Sequence lengths vary across proteins associated with different subontologies. While not causal, this can affect batching and memory usage for sequence encoders.

In [None]:
test_taxa = pd.read_csv(paths["selected_taxa"], sep="\t", header=None, names=["taxon_id"])
train_tax_counts = tax_df["taxon_id"].value_counts()
test_tax_counts = test_taxa["taxon_id"].value_counts()

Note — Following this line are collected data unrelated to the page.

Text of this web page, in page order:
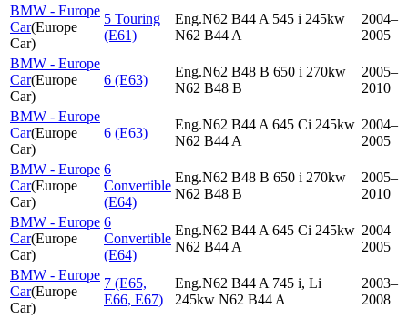
BMW - Europe
Car(Europe
Car)
5 Touring
(E61)
Eng.N62 B44 A 545 i 245kw
N62 B44 A
2004–
2005
BMW - Europe
Car(Europe
Car)
6 (E63)
Eng.N62 B48 B 650 i 270kw
N62 B48 B
2005–
2010
BMW - Europe
Car(Europe
Car)
6 (E63)
Eng.N62 B44 A 645 Ci 245kw
N62 B44 A
2004–
2005
BMW - Europe
Car(Europe
Car)
6
Convertible
(E64)
Eng.N62 B48 B 650 i 270kw
N62 B48 B
2005–
2010
BMW - Europe
Car(Europe
Car)
6
Convertible
(E64)
Eng.N62 B44 A 645 Ci 245kw
N62 B44 A
2004–
2005
BMW - Europe
Car(Europe
Car)
7 (E65,
E66, E67)
Eng.N62 B44 A 745 i, Li
245kw N62 B44 A
2003–
2008
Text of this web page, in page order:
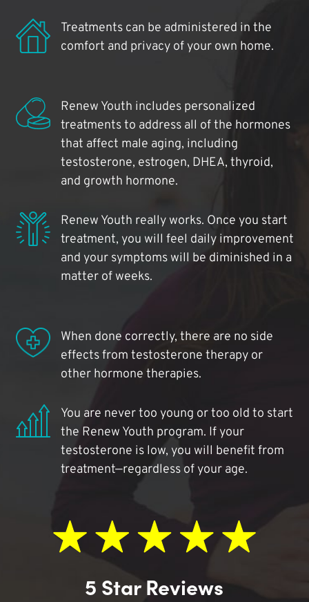
Treatments can be administered in the
comfort and privacy of your own home.
Renew Youth includes personalized
treatments to address all of the hormones
that affect male aging, including
testosterone, estrogen, DHEA, thyroid,
and growth hormone.
Renew Youth really works. Once you start
treatment, you will feel daily improvement
and your symptoms will be diminished in a
matter of weeks.
When done correctly, there are no side
effects from testosterone therapy or
other hormone therapies.
You are never too young or too old to start
the Renew Youth program. If your
testosterone is low, you will benefit from
treatment—regardless of your age.
5 Star Reviews
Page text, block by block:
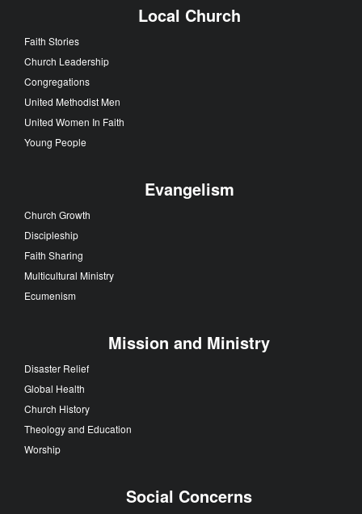
Local Church
Faith Stories
Church Leadership
Congregations
United Methodist Men
United Women In Faith
Young People
Evangelism
Church Growth
Discipleship
Faith Sharing
Multicultural Ministry
Ecumenism
Mission and Ministry
Disaster Relief
Global Health
Church History
Theology and Education
Worship
Social Concerns

overlap_taxa = set(train_tax_counts.index).intersection(set(test_tax_counts.index))
overlap_stats = {
    "train_taxa_unique": int(train_tax_counts.size),
    "test_taxa_unique": int(test_tax_counts.size),
    "overlap_taxa": int(len(overlap_taxa)),
    "overlap_rate": round(len(overlap_taxa) / max(1, test_tax_counts.size), 4),
}
overlap_stats

Taxonomic overlap between train and test-superset indicates potential transferability of taxon-aware priors and nearest-neighbor baselines. High overlap supports leveraging taxonomy-conditioned statistics.

In [None]:
top_train_tax = train_tax_counts.head(20)
top_test_tax = test_tax_counts.head(20)

fig, axes = plt.subplots(1, 2, figsize=(12,4), sharey=True)
sns.barplot(x=top_train_tax.values, y=top_train_tax.index, ax=axes[0], orient="h")
axes[0].set_title("Top 20 Train Taxa")
axes[0].set_xlabel("Count")
axes[0].set_ylabel("Taxon ID")

sns.barplot(x=top_test_tax.values, y=top_test_tax.index, ax=axes[1], orient="h")
axes[1].set_title("Top 20 Test-superset Taxa")
axes[1].set_xlabel("Count")
axes[1].set_ylabel("Taxon ID")

plt.tight_layout()
plt.show()

Comparing top taxa surfaces distribution shifts. If the test-superset emphasizes different taxa, priors and similarity searches should account for this to maintain generalization.

In [None]:
terms_per_protein_aspect = (
    terms_df.groupby(["EntryID","_aspect_name"])["term"].nunique().rename("n_terms").reset_index()
)

plt.figure(figsize=(6.5,4))
sns.violinplot(data=terms_per_protein_aspect, x="_aspect_name", y="n_terms", inner="quartile", cut=0)
plt.title("Number of Terms per Protein by Aspect")
plt.xlabel("Aspect")
plt.ylabel("Distinct GO terms")
plt.tight_layout()
plt.show()

Proteins often carry multiple terms per subontology. This density guides expectations for the number of predictions per protein and informs per-aspect thresholding.

In [None]:
missing_ia = set(terms_df["term"].unique()) - set(ia_df["term"].unique())
len(missing_ia)

A small number of labeled terms may not have IA values due to ontology version or filtering. During submission assembly, ensure that parent propagation and scoring handle such cases gracefully.